In order to help analysts, researchers and data scientists in the effort to combat COVID-19, Google is making a hosted repository of public datasets which will be free to access through Google’s COVID-19 Public Dataset Program. Data scientists and analysts will also be able to use BigQuery ML in order to train their advanced ML models with this data right inside BigQuery at no additional cost. These datasets will be on the lines of Johns Hopkins Center for Systems Science and Engineering, the Global Health Data from the World Bank, and OpenStreetMap data.
We have always known that the role of data is critical in conducting research, study, and combat any health emergencies and global crises. And free access to datasets can help analysts to analyse that data at cloud scale, which is an essential part of the research process, particularly for those who are working towards combating novel COVID-19.
According to Sam Skillman, the head of engineering at Descartes Labs, “Making COVID-19 data open and available in BigQuery will indeed be a boon for data scientists and researchers of the field.” Skillman further said that, in particular, having queries be free will allow greater participation, and the ability to share results and analysis with colleagues and the public quickly, will accelerate the shared understanding of how the virus is spreading.

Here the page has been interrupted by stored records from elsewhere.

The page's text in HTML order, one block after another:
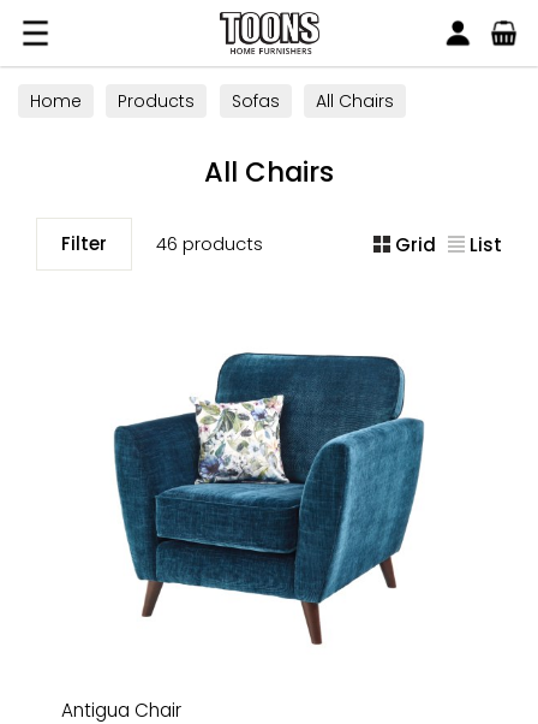
Toons Furnishers
Home Products Sofas All Chairs
All Chairs
Filter 46 products Grid List
Antigua Chair
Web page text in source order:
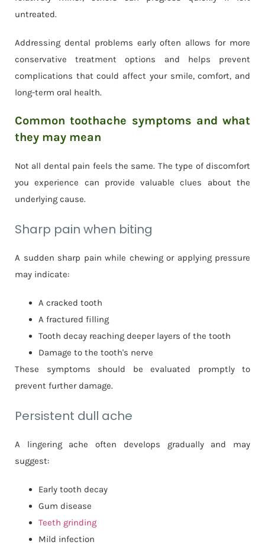
untreated.
Addressing dental problems early often allows for more
conservative treatment options and helps prevent
complications that could affect your smile, comfort, and
long-term oral health.
Common toothache symptoms and what
they may mean
Not all dental pain feels the same. The type of discomfort
you experience can provide valuable clues about the
underlying cause.
Sharp pain when biting
A sudden sharp pain while chewing or applying pressure
may indicate:
A cracked tooth
A fractured filling
Tooth decay reaching deeper layers of the tooth
Damage to the tooth's nerve
These symptoms should be evaluated promptly to
prevent further damage.
Persistent dull ache
A lingering ache often develops gradually and may
suggest:
Early tooth decay
Gum disease
Teeth grinding
Mild infection
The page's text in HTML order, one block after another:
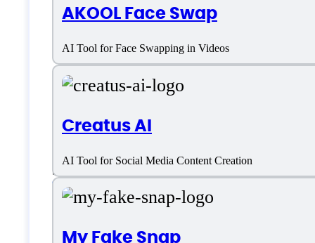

These datasets have been created to remove barriers and provide access to critical information quickly and easily to analysts. It also eliminates the need to search for onboard large data files. Google made the datasets available on Google cloud console for researchers who wish to access the data. In effect until September 15, 2020, the datasets come along with a description of the data and sample queries in order to advance the research process. All the data Google included in the program will be made for the public and will be freely available strictly for educational and research purposes only.

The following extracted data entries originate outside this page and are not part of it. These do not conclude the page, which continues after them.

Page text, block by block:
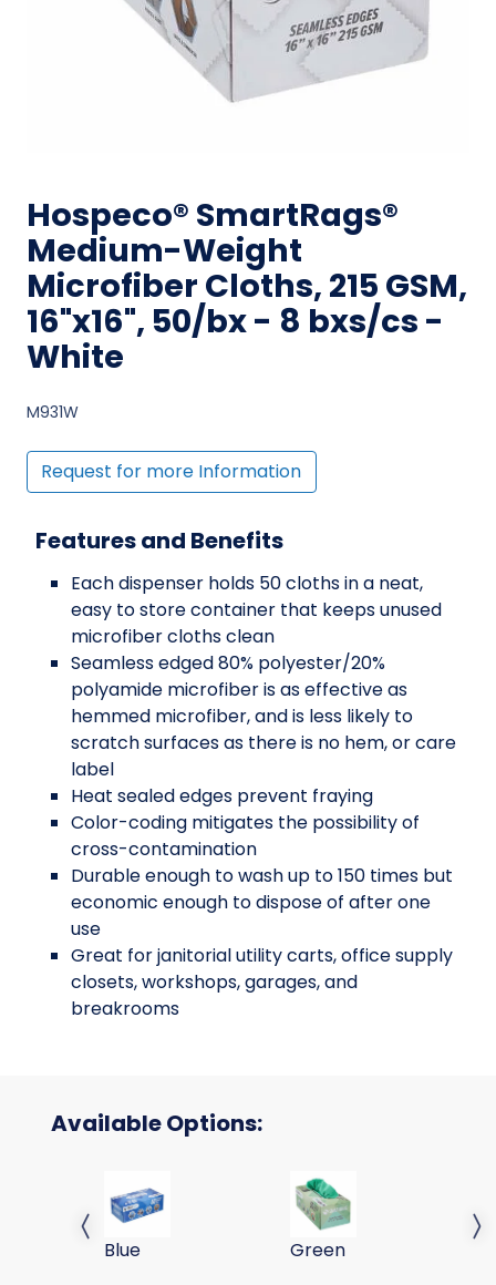
Hospeco® SmartRags®
Medium-Weight
Microfiber Cloths, 215 GSM,
16"x16", 50/bx - 8 bxs/cs -
White
M931W
Request for more Information
Features and Benefits
Each dispenser holds 50 cloths in a neat,
easy to store container that keeps unused
microfiber cloths clean
Seamless edged 80% polyester/20%
polyamide microfiber is as effective as
hemmed microfiber, and is less likely to
scratch surfaces as there is no hem, or care
label
Heat sealed edges prevent fraying
Color-coding mitigates the possibility of
cross-contamination
Durable enough to wash up to 150 times but
economic enough to dispose of after one
use
Great for janitorial utility carts, office supply
closets, workshops, garages, and
breakrooms
Available Options:
35 GRAM 16X16 SMARTRAGS 215GSM-BLUE, 50/
Blue
35 GRAM 16X16
Green
Previous slide
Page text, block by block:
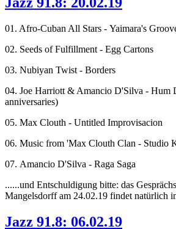
01. Afro-Cuban All Stars - Yaimara's
02. Seeds of Fulfillment - Egg Cartons
03. Nubiyan Twist - Borders
04. Joe Harriott & Amancio D'Silva - Hum
anniversaries)
05. Max Clouth - Untitled Improvisacion
06. Music from 'Max Clouth Clan - Studio
07. Amancio D'Silva - Raga Saga
......und Entschuldigung bitte: das
Mangelsdorff am 24.02.19 findet natürlich
Jazz 91.8: 06.02.19
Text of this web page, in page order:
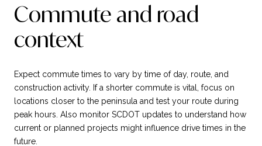
Commute and road
context
Expect commute times to vary by time of day, route, and
construction activity. If a shorter commute is vital, focus on
locations closer to the peninsula and test your route during
peak hours. Also monitor SCDOT updates to understand how
current or planned projects might influence drive times in the
future.
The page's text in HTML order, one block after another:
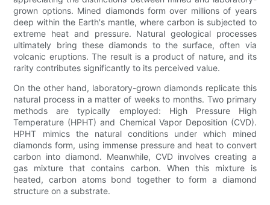
grown options. Mined diamonds form over millions of years
deep within the Earth's mantle, where carbon is subjected to
extreme heat and pressure. Natural geological processes
ultimately bring these diamonds to the surface, often via
volcanic eruptions. The result is a product of nature, and its
rarity contributes significantly to its perceived value.
On the other hand, laboratory-grown diamonds replicate this
natural process in a matter of weeks to months. Two primary
methods are typically employed: High Pressure High
Temperature (HPHT) and Chemical Vapor Deposition (CVD).
HPHT mimics the natural conditions under which mined
diamonds form, using immense pressure and heat to convert
carbon into diamond. Meanwhile, CVD involves creating a
gas mixture that contains carbon. When this mixture is
heated, carbon atoms bond together to form a diamond
structure on a substrate.
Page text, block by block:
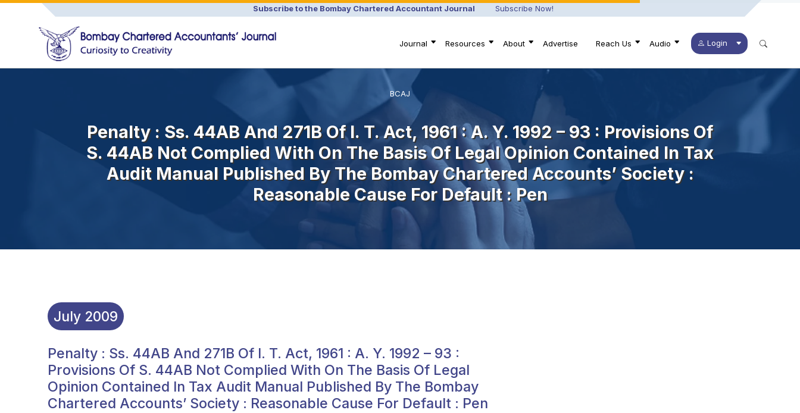
Subscribe to the Bombay Chartered Accountant Journal Subscribe Now!
Login
Journal Resources About Advertise Reach Us Audio
BCAJ
Penalty : Ss. 44AB And 271B Of I. T. Act, 1961 : A. Y. 1992 – 93 : Provisions Of
S. 44AB Not Complied With On The Basis Of Legal Opinion Contained In Tax
Audit Manual Published By The Bombay Chartered Accounts’ Society :
Reasonable Cause For Default : Pen
July 2009
Penalty : Ss. 44AB And 271B Of I. T. Act, 1961 : A. Y. 1992 – 93 :
Provisions Of S. 44AB Not Complied With On The Basis Of Legal
Opinion Contained In Tax Audit Manual Published By The Bombay
Chartered Accounts’ Society : Reasonable Cause For Default : Pen
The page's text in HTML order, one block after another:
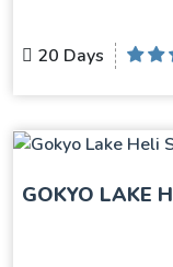
20 Days
GOKYO LAKE
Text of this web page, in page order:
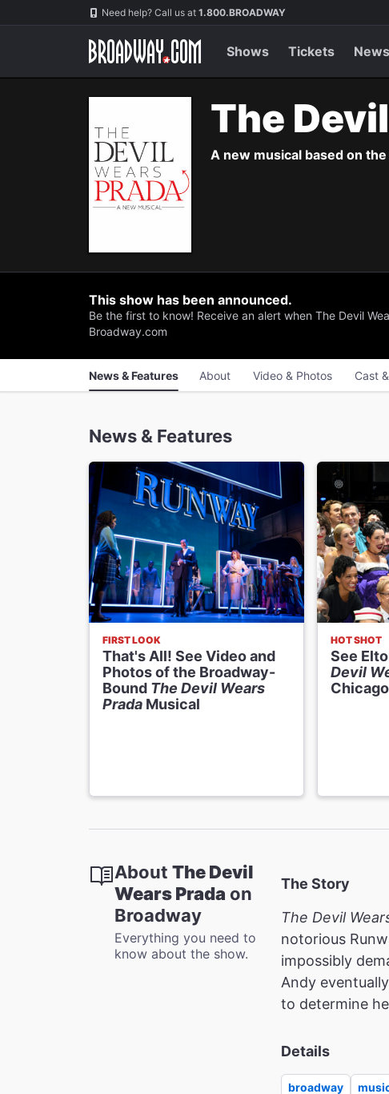
Navigation Need help? Call us at 1.800.BROADWAY
Shows Tickets
The
A new musical based on
This show has been announced.
Be the first to know! Receive an alert when The Devil
Broadway.com
News & Features About Video & Photos Cast
News & Features
FIRST LOOK
That's All! See Video and
Photos of the Broadway-
Bound The Devil Wears
Prada Musical
HOT SHOT
See
Devil
Chicago
About The Devil
Wears Prada on
Broadway
Everything you need to
know about the show.
The Story
The Devil
notorious
impossibly
Andy
to determine
Details
broadway
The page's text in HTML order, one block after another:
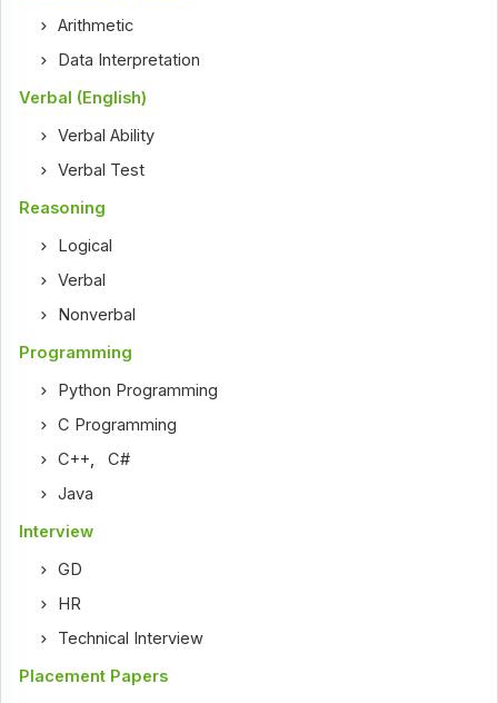
Arithmetic
Data Interpretation
Verbal (English)
Verbal Ability
Verbal Test
Reasoning
Logical
Verbal
Nonverbal
Programming
Python Programming
C Programming
C++ ,C#
Java
Interview
GD
HR
Technical Interview
Placement Papers

An associate research scientist, Matteo Chinazzi, of Northeastern University, stated that developing data-driven models to combat the spread of this infectious COVID-19 disease is critical. The team in Northeastern University has been working intensively to model and better understand the spread of this outbreak. Chinazzi said, “By making the COVID-19 datasets open and available for researchers in BigQuery will help us to better understand, study, and analyse the impact of this disease.”
Google also ensured that they have policies and measures in place to handle them in accordance with widely recognised patient privacy and data security policies. “We on the Google Cloud team sincerely hope that the COVID-19 Public Dataset Program will enable better and faster research to combat the spread of this disease,” said officials.